REVERSIBLE PHOTOACTIVATION OF ENDOGENOUS NICOTINIC RECEPTORS IN REWARD AND PAIN CIRCUITS OF BEHAVING MICE

Nicotinic acetylcholine receptors (nAChRs) are crucial modulators of neural circuits and play key roles in reward, motivation, and pain modulation. However, dissecting how nAChR activation controls signaling in defined circuits in vivo remains challenging due to widespread cholinergic innervation and spatiotemporal imprecision of systemic pharmacology.

We developed high-affinity, photoactivatable nAChR agonists that enable temporally and spatially precise manipulation of nicotinic signaling in the intact brain. Using functional ultrasound imaging, we show that these caged compounds can be systemically administered in their inactive form via a single intraperitoneal injection, and repeatedly photoactivated in targeted regions via implanted optical fibers.

Optical uncaging in the ventral tegmental area (VTA) produced neuronal activation and rapid increases in nucleus accumbens dopamine, demonstrating circuit-specific control of mesolimbic output.

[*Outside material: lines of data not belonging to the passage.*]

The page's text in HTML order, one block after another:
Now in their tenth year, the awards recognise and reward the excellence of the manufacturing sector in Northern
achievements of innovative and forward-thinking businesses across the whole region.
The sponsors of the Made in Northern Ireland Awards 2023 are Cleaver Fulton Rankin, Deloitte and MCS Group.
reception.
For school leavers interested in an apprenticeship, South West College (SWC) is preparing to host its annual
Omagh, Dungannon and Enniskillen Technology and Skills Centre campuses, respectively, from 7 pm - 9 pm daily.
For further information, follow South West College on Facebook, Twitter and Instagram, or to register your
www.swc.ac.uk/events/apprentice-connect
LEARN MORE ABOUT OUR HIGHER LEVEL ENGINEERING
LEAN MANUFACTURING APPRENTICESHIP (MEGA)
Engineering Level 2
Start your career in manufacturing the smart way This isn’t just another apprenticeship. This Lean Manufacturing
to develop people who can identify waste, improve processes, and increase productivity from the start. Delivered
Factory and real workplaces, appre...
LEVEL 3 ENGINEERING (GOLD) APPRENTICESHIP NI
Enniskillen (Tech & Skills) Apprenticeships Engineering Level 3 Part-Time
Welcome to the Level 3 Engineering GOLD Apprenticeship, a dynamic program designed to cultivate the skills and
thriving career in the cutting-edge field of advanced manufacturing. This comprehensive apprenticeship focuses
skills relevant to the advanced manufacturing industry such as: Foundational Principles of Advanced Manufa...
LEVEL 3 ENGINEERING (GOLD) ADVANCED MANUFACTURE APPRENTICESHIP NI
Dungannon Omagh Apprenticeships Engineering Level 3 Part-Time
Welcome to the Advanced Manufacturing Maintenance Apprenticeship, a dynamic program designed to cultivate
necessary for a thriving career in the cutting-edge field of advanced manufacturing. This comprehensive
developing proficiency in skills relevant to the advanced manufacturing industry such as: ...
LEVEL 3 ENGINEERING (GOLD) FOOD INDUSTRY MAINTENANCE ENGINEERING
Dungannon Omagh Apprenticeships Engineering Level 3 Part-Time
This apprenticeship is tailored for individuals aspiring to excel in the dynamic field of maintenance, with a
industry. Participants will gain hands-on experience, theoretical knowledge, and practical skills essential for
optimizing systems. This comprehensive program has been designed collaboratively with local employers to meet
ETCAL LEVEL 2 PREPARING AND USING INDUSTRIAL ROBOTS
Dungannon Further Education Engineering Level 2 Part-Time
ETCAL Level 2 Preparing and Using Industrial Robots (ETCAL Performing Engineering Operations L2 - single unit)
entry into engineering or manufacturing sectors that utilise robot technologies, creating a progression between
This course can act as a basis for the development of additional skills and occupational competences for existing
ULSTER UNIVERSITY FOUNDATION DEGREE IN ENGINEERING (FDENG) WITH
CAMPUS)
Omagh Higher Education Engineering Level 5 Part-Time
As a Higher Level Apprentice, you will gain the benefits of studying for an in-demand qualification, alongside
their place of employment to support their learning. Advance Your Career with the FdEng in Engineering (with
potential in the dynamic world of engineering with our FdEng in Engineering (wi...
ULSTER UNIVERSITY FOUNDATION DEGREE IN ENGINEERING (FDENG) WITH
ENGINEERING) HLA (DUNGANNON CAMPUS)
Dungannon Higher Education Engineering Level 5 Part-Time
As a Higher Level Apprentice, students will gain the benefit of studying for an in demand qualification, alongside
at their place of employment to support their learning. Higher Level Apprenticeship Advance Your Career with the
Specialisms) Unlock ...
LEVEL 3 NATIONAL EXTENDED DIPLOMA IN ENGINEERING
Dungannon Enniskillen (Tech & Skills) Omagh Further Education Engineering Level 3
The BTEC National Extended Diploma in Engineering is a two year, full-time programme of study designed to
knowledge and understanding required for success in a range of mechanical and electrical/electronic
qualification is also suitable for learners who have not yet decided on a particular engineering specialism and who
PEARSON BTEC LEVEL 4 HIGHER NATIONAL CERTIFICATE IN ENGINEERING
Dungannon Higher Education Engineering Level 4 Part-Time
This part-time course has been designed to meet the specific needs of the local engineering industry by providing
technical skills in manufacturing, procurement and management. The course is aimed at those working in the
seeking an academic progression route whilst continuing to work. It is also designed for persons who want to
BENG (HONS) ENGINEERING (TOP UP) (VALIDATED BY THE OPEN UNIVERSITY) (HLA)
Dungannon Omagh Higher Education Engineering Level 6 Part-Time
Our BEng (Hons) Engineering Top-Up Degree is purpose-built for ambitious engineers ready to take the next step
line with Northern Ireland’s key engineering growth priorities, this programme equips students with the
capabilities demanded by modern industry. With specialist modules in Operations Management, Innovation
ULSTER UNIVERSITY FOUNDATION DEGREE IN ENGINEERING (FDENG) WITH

A single systemic injection enabled repeated, reliable stimulation for up to five hours, allowing behavioral assessment in freely moving mice without physical intervention. Uncaging in the VTA, but not in adjacent regions, elicited a robust, real-time preference for the stimulation-paired compartment.

We further investigated nAChR roles in pain modulation by optically uncaging nicotinic agonists in the periaqueductal gray (PAG), a key region for descending analgesic control. PAG uncaging produced behavioral changes in nociceptive responses, demonstrating that spatially restricted nAChR activation modulates pain processing.

Together, these results establish systemic photopharmacology of nAChRs as a method for precise, repeatable in vivo control of cholinergic signaling. Our approach provides a powerful tool to dissect nicotinic receptor function across behavioral domains and is extensible to other receptor systems and therapeutics.